**TASK GOAL:** Nothing outside the range below should be printed. Output exactly the lines from the line with "through (Jim was" to the line with "inveigled itself into", both included.
· · · · · · ·
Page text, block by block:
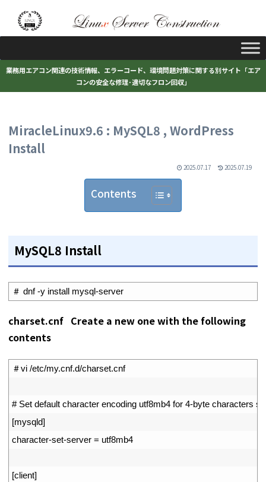
業務用エアコン関連の技術情報、エラーコード、環境問題対策に関する別サイト「エア
コンの安全な修理･適切なフロン回収」
MiracleLinux9.6 : MySQL8 , WordPress
Install
2025.07.17 2025.07.19
Contents
MySQL8 Install
＃ dnf -y install mysql-server
charset.cnf Create a new one with the following
contents
＃vi /etc/my.cnf.d/charset.cnf
# Set default character encoding utf8mb4 for 4-byte characters
[mysqld]
character-set-server = utf8mb4
[client]
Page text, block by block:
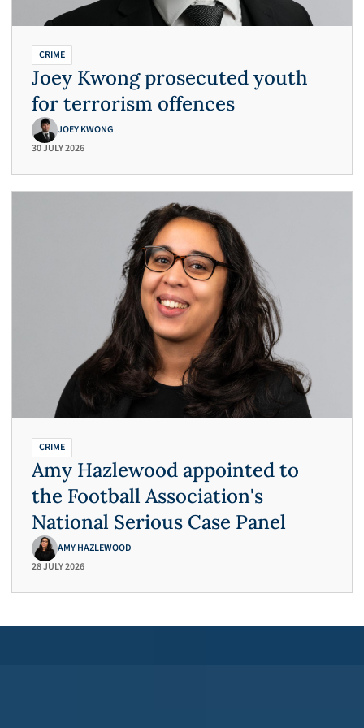
CRIME
Joey Kwong prosecuted youth
for terrorism offences
JOEY KWONG
30 JULY 2026
CRIME
Amy Hazlewood appointed to
the Football Association's
National Serious Case Panel
AMY HAZLEWOOD
28 JULY 2026
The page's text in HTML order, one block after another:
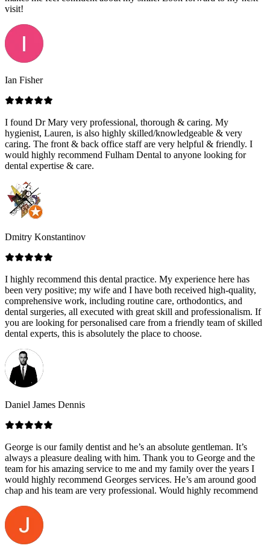
visit!
Ian Fisher
I found Dr Mary very professional, thorough & caring. My
hygienist, Lauren, is also highly skilled/knowledgeable & very
caring. The front & back office staff are very helpful & friendly. I
would highly recommend Fulham Dental to anyone looking for
dental expertise & care.
Dmitry Konstantinov
I highly recommend this dental practice. My experience here has
been very positive; my wife and I have both received high-quality,
comprehensive work, including routine care, orthodontics, and
dental surgeries, all executed with great skill and professionalism. If
you are looking for personalised care from a friendly team of skilled
dental experts, this is absolutely the place to choose.
Daniel James Dennis
George is our family dentist and he’s an absolute gentleman. It’s
always a pleasure dealing with him. Thank you to George and the
team for his amazing service to me and my family over the years I
would highly recommend Georges services. He’s am around good
chap and his team are very professional. Would highly recommend
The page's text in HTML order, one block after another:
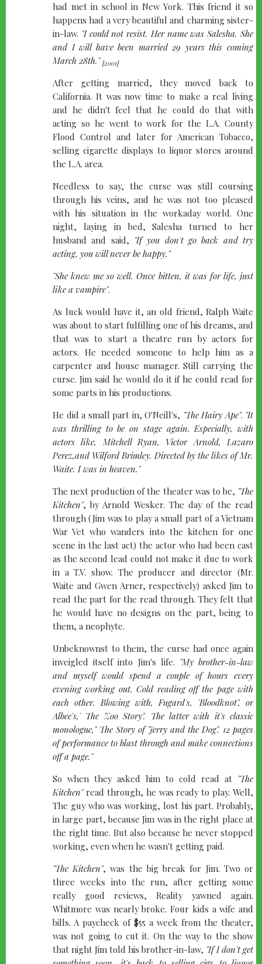
had met in school in New York. This friend it so
happens had a very beautiful and charming sister-
in-law. "I could not resist. Her name was Salesha. She
and I will have been married 29 years this coming
March 28th." [2001]
After getting married, they moved back to
California. It was now time to make a real living
and he didn't feel that he could do that with
acting so he went to work for the L.A. County
Flood Control and later for American Tobacco,
selling cigarette displays to liquor stores around
the L.A. area.
Needless to say, the curse was still coursing
through his veins, and he was not too pleased
with his situation in the workaday world. One
night, laying in bed, Salesha turned to her
husband and said, "If you don't go back and try
acting, you will never be happy."
"She knew me so well. Once bitten, it was for life, just
like a vampire".
As luck would have it, an old friend, Ralph Waite
was about to start fulfilling one of his dreams, and
that was to start a theatre run by actors for
actors. He needed someone to help him as a
carpenter and house manager. Still carrying the
curse. Jim said he would do it if he could read for
some parts in his productions.
He did a small part in, O'Neill's, "The Hairy Ape". "It
was thrilling to be on stage again. Especially, with
actors like, Mitchell Ryan, Victor Arnold, Lazaro
Perez,and Wilford Brimley. Directed by the likes of Mr.
Waite. I was in heaven."
The next production of the theater was to be, "The
Kitchen", by Arnold Wesker. The day of the read
through (Jim was to play a small part of a Vietnam
War Vet who wanders into the kitchen for one
scene in the last act) the actor who had been cast
as the second lead could not make it due to work
in a T.V. show. The producer and director (Mr.
Waite and Gwen Arner, respectively) asked Jim to
read the part for the read through. They felt that
he would have no designs on the part, being to
them, a neophyte.
Unbeknownst to them, the curse had once again
inveigled itself into Jim's life. "My brother-in-law
and myself would spend a couple of hours every
evening working out. Cold reading off the page with
each other. Blowing with, Fugard's, 'Bloodknot", or
Albee's,' The Zoo Story". The latter with it's classic
monologue," The Story of Jerry and the Dog". 12 pages
of performance to blast through and make connections
off a page."
So when they asked him to cold read at "The
Kitchen"read through, he was ready to play. Well,
The guy who was working, lost his part. Probably,
in large part, because Jim was in the right place at
the right time. But also because he never stopped
working, even when he wasn't getting paid.
"The Kitchen", was the big break for Jim. Two or
three weeks into the run, after getting some
really good reviews, Reality yawned again.
Whitmore was nearly broke. Four kids a wife and
bills. A paycheck of $55 a week from the theater,
was not going to cut it. On the way to the show
that night Jim told his brother-in-law, "If I don't get
· · · · · · ·
**EXPECTED ANSWER:**
through (Jim was to play a small part of a Vietnam
War Vet who wanders into the kitchen for one
scene in the last act) the actor who had been cast
as the second lead could not make it due to work
in a T.V. show. The producer and director (Mr.
Waite and Gwen Arner, respectively) asked Jim to
read the part for the read through. They felt that
he would have no designs on the part, being to
them, a neophyte.
Unbeknownst to them, the curse had once again
inveigled itself into Jim's life. "My brother-in-law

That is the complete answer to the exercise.